However, sometimes it's better to install directly from the source packages provided by the developers. The OS might not include a port/package yet or some optional feature might be needed and compiled-in;
the GNU autotools have done much to ensure portability of UNIX (and even non-UNIX) code, and offer a familiar procedure (./configure && make && make install) that must be run from the command line.
In order to further incentive developers to prepare their source packages in a standardized way, and in order to initiate new users to the misteries (?) of source installation, a new GNU project has been launched: GNU Source Installer.
The goal of the project is not to hide all the details of source installation. Instead, they are presented in a way that can be easier understood by new users, and that can be more handy even for experienced people.
For example, what about a configuration window, where all package features and options (those that appear in./configure --help) can be examined and tweaked? What about per package file consistency checks, package tracking and enhanced uninstallation? All this can be obtained without having to design a new package format.

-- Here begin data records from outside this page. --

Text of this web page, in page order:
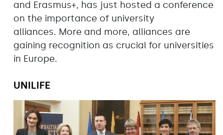
and Erasmus+, has just hosted a conference
on the importance of university
alliances. More and more, alliances are
gaining recognition as crucial for universities
in Europe.
UNILIFE
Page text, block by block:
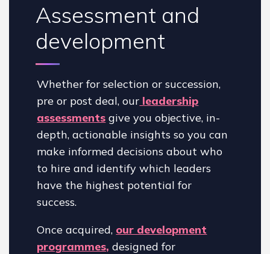
Assessment and
development
Whether for selection or succession,
pre or post deal, our leadership
assessments give you objective, in-
depth, actionable insights so you can
make informed decisions about who
to hire and identify which leaders
have the highest potential for
success.
Once acquired, our development
programmes, designed for
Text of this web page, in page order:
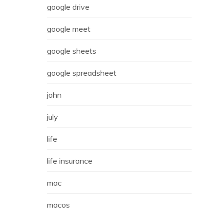
google drive
google meet
google sheets
google spreadsheet
john
july
life
life insurance
mac
macos
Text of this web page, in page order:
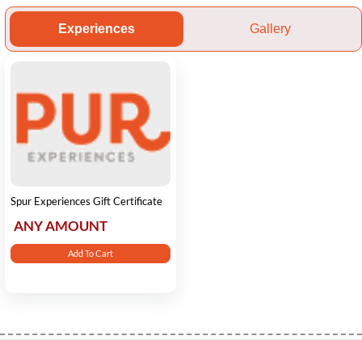
Experiences Gallery
Spur Experiences Gift Certificate
ANY AMOUNT
Add To Cart
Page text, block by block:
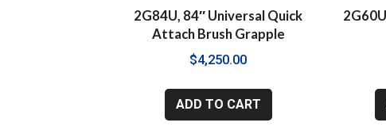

The tarball released by the original developers sufficies, provided they honour some de-facto standards about UNIX package installations.
GNU Source Installer shows all commands it executes in the background, and comments them, so a new user will be able to slowly notice the patterns during installation, and eventually gain more knowledge and confidence in the UNIX commands in general.
If processors and compilers continue to improve, maybe in the future we will not need binary packages at all?"